En realidad, el primero de ellos ni siquiera se puede decir que fuera un intruso, puesto que se trataba de mi viejo reloj despertador, que se dedicó a acompasar mis horas insomnes. En circunstancias normales es del todo inaudible, pero ahora sé que, cuando la noche se alarga y crecen las dudas, hasta a los despertadores discretos les da por volverse habladores, de modo que el mío se dedicó a repetir con cada tic tac: tonta estúpida, ¿de veras creías que ésta era una noche de amor? Cuándo aprenderás que las novelas rosa no existen, tic, tac, y así continuó partiendo la noche en minúsculos sístoles y diástoles que no se acababan nunca.

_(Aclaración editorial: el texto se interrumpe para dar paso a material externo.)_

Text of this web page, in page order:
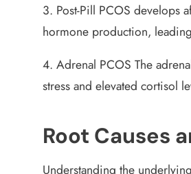
3. Post-Pill PCOS develops
hormone production,
4. Adrenal PCOS The
stress and elevated cortisol
Root Causes
Understanding the
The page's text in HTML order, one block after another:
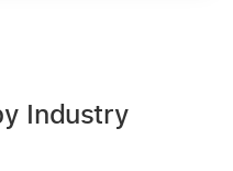
Industry
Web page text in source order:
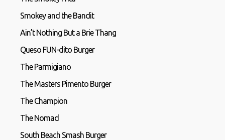
Smokey and the Bandit
Ain’t Nothing But a Brie Thang
Queso FUN-dito Burger
The Parmigiano
The Masters Pimento Burger
The Champion
The Nomad
South Beach Smash Burger
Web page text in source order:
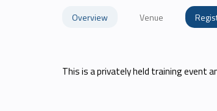
Overview Venue
This is a privately held training event
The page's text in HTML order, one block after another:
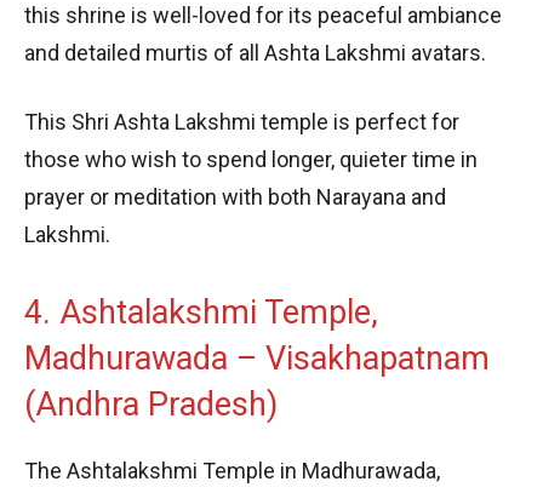
this shrine is well-loved for its peaceful ambiance
and detailed murtis of all Ashta Lakshmi avatars.
This Shri Ashta Lakshmi temple is perfect for
those who wish to spend longer, quieter time in
prayer or meditation with both Narayana and
Lakshmi.
4. Ashtalakshmi Temple,
Madhurawada – Visakhapatnam
(Andhra Pradesh)
The Ashtalakshmi Temple in Madhurawada,
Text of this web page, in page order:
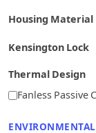
Housing Material
Kensington Lock
Thermal Design
Fanless Passive
ENVIRONMENTAL
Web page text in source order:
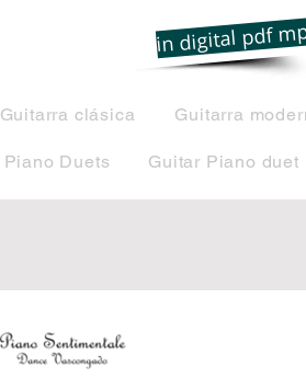
in digital pdf
Guitarra clásica Guitarra
Piano Duets Guitar Piano duet
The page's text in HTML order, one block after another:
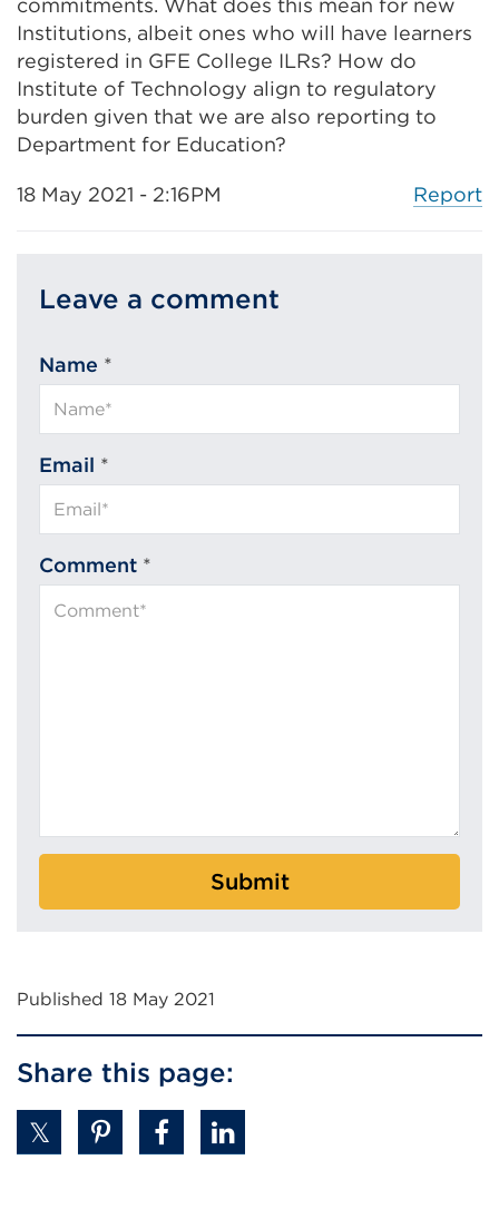
commitments. What does this mean for new
Institutions, albeit ones who will have learners
registered in GFE College ILRs? How do
Institute of Technology align to regulatory
burden given that we are also reporting to
Department for Education?
18 May 2021 - 2:16PM Report
Leave a comment
Name *
Email *
Comment *
Submit
Published 18 May 2021
Share this page:
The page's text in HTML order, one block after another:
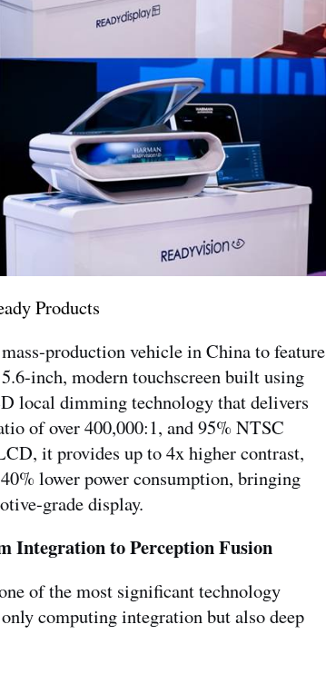
Products
production vehicle in China to feature
inch, modern touchscreen built using
local dimming technology that delivers
of over 400,000:1, and 95% NTSC
it provides up to 4x higher contrast,
lower power consumption, bringing
grade display.
Integration to Perception Fusion
of the most significant technology
computing integration but also deep

El otro intruso, el exterior al que antes he hecho mención, era una rama de árbol, desconocida para mí hasta ahora, lo juro, que se erigió en acompañante aún más incómodo. Porque si el reloj se ocupaba de rebanar el tiempo en minúsculas tajadas, aquella rama lo pautaba como un impertinente y descarnado dedo que picoteaba en el cristal para recordarme: ¿y mañana qué? No tendrás más remedio que hacer de tripas corazón y fingir que aquí no pasa nada, que todo está bien, hasta que, por fin, él salga de tu vida, y se vuelva a Palma. Esto te pasa, tonta, más que tonta gilipollas, por salirte del guión. ¿Dónde demonios se ha visto que la señorita Marple se encame con uno de sus sospechosos?
Sin embargo, como la noche se hace eterna cuando no llega el sueño, al final resulta que a una le da tiempo a pensar de todo. Incluso a cambiar de registro y desdecir tanto a los tic tacs inmisericordes como a los dedos acusadores. Por eso, no pocas veces a lo largo de aquella noche, me sorprendí pensando todo lo contrario. Cavilando, por ejemplo, que por mucho que yo hubiera logrado, al fin, recordar las palabras de Olivia seguidas de una carcajada por parte de Vlad, en realidad ni una cosa ni otra probaban nada. ¿Por qué iban a hacerlo? Yo ni siquiera sabía a qué hora tuvo lugar el encuentro entre ambos. Cabía la posibilidad de que se hubiera producido mucho antes de la hora del accidente, y entonces, ni las palabras de Oli ni la risa de Vlad tendrían la menor importancia.